Tapi dia nggak cuma ngomong terus menghilang. Dia:
- Berbagi api unggun dan kesulitan dengan prajuritnya
- Menolak meninggalkan rakyat sipil bahkan saat mundur
- Mendapatkan loyalitas Zhuge Liang lewat kehadiran, bukan gaji
- Tetap hadir melewati perjuangan panjang dan berat membangun kerajaan
Saat Liu Bei hadir, dia hadir sampai habis. Itu sebabnya orang rela lintas gunung dan gurun untuk bergabung dengannya. Itu sebabnya Zhuge Liang — strategist paling diburu di zamannya — setuju mengabdi padanya setelah satu pertemuan.
Kehadiran bukanlah mikromanajemen. Kehadiran adalah menyaksikan dan berbagi beban.
Cao Cao — Pimpinan Pragmatis di Garis Depan
Harus fair. Kalau kita ngomongin pemimpin yang hadir, Cao Cao juga pantas duduk semeja — meskipun sejarah mengingatnya sebagai枭雄 ambisius yang kadang sadis (baca: brilian tapi jangan sampai loe di pihak yang salah).
Cao Cao memimpin dari garis depan. Dia pribadi memimpin kampanye, makan jatah yang sama dengan prajuritnya, dan bahkan merendahkan sepupunya sendiri (Cao Hong) karena insubordinasi demi membuktikan bahwa aturan berlaku untuk semua orang. Dia menulis puisi tentang kekalahan di medan perang — bukan kelakuan CEO yang lepas tangan. Dia terkenal dengan ucapannya:
“Aku lebih baik mengkhianati dunia daripada dunia mengkhianatiku.”
Agak dramatis? Iya. Tapi pria ini percaya pada keputusannya sendiri karena dia mendapatkannya. Dia berada di parit, bikin keputusan sulit, dan berbagi konsekuensinya. Talent pool-anya gila — Guo Jia, Xun Yu, Xiahou Dun, Zhang Liao — karena orang capable ingin bekerja untuk seseorang yang di arena, bukan yang nonton dari balkon.
Apa dia sombong? Jelas. Tapi kesombongan yang dibarengi kehadiran selalu mengalahkan kerendahan hati yang dibarengi ketidakhadiran. Wei-nya Cao Cao menjadi kerajaan terkuat — bukan karena dia yang paling baik, tapi karena dia memikul beban bersama anak buahnya.
Cao Cao membuktikan loe nggak perlu hangat untuk hadir. Loe cuma perlu benar-benar ada.

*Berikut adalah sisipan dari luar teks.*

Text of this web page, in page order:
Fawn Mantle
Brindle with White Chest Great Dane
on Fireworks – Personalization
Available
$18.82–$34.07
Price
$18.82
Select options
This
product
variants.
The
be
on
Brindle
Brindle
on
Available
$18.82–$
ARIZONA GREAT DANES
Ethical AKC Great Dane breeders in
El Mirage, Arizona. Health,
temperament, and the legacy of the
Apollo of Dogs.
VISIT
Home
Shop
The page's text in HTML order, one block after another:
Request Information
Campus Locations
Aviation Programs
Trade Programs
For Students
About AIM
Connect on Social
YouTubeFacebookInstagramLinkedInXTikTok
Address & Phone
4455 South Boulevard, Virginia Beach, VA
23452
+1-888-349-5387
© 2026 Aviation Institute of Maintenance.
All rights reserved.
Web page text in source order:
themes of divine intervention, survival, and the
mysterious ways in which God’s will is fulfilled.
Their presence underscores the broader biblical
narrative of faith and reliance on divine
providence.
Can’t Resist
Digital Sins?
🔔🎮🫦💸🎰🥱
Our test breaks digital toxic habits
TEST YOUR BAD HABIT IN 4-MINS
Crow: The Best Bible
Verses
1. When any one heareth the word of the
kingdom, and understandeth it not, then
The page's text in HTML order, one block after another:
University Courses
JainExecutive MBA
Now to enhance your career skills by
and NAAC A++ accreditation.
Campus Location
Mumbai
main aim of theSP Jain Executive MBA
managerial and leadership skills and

Artinya Buat Tim Loe (Iya, Tim Loe)
Loe nggak perlu jadi kaisar untuk menjadi Liu Shan. Loe bisa jadi manajer yang pasang target triwulan lalu menghilang ke dalam rapat. Pendiri yang mengumumkan “target ambisius” lalu mendelegasikan setiap percakapan yang tidak nyaman. Team lead yang ambil kredit atas ide tapi lenyap saat eksekusi.
Pertanyaannya bukan apa loe punya ambisi. Pertanyaannya: apa loe tetap di ruangan saat tim mewujudkannya?

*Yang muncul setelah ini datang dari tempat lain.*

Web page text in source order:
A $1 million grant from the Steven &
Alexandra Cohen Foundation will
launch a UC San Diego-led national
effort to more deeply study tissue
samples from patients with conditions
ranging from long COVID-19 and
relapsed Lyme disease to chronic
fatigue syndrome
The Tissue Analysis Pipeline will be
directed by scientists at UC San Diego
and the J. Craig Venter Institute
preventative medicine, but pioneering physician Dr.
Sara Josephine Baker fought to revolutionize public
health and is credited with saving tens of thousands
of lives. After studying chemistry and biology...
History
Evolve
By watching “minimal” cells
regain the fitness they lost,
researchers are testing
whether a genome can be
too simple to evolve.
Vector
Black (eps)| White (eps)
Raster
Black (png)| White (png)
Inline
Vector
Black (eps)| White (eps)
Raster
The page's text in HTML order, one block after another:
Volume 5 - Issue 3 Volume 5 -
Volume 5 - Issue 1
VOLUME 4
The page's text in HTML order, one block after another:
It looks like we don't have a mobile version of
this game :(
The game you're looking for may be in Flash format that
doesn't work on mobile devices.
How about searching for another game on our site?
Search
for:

Kalau loe pasang visi lalu pergi, loe belum memimpin. Loe cuma baru kasih pidato.
Vonis Akhir
Inilah yang membuat cerita Liu Shan nempel, 1.800 tahun kemudian:
Seorang strategist brilian, setia, sekali dalam seribu tahun, bekerja sampai mati melayani raja yang tidak bisa repot-repot membaca laporan. Bukan karena dia sial. Tapi karena orang di atasnya memilih hiburan di atas kewajiban, setiap hari, selama empat puluh tahun.
Zhuge Liang pantas mendapatkan raja. Sebaliknya, dia dapat penghobi.
Beban tidak hilang saat pemimpin menghilang. Beban itu mendarat di tempat lain. Dan seseorang memikulnya sampai mereka hancur.
Jangan jadi raja yang membuat Zhuge Liang mati di meja kerja.
Hadirlah. Bagilah beban. Atau minggir — karena orang-orang di bawah loe sudah cukup banyak memikul.